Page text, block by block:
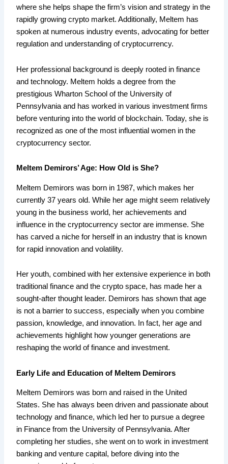
where she helps shape the firm’s vision and strategy in the
rapidly growing crypto market. Additionally, Meltem has
spoken at numerous industry events, advocating for better
regulation and understanding of cryptocurrency.
Her professional background is deeply rooted in finance
and technology. Meltem holds a degree from the
prestigious Wharton School of the University of
Pennsylvania and has worked in various investment firms
before venturing into the world of blockchain. Today, she is
recognized as one of the most influential women in the
cryptocurrency sector.
Meltem Demirors’ Age: How Old is She?
Meltem Demirors was born in 1987, which makes her
currently 37 years old. While her age might seem relatively
young in the business world, her achievements and
influence in the cryptocurrency sector are immense. She
has carved a niche for herself in an industry that is known
for rapid innovation and volatility.
Her youth, combined with her extensive experience in both
traditional finance and the crypto space, has made her a
sought-after thought leader. Demirors has shown that age
is not a barrier to success, especially when you combine
passion, knowledge, and innovation. In fact, her age and
achievements highlight how younger generations are
reshaping the world of finance and investment.
Early Life and Education of Meltem Demirors
Meltem Demirors was born and raised in the United
States. She has always been driven and passionate about
technology and finance, which led her to pursue a degree
in Finance from the University of Pennsylvania. After
completing her studies, she went on to work in investment
banking and venture capital, before diving into the
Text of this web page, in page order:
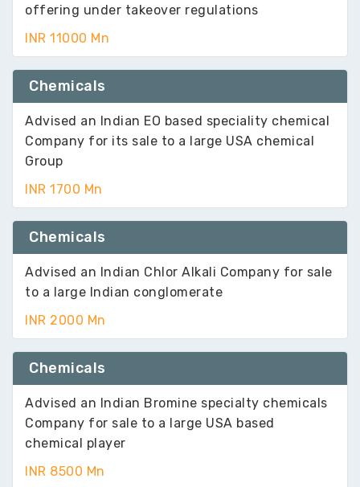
☆ ☆ ☆
■ TASK TO COMPLETE ■
Using the listing above, copy every line from the line containing "technology and finance, which" through the last one, both included, and no other lines. Pictures stay out.

■ RESULT OF THIS TASK ■
technology and finance, which led her to pursue a degree
in Finance from the University of Pennsylvania. After
completing her studies, she went on to work in investment
banking and venture capital, before diving into the
Text of this web page, in page order:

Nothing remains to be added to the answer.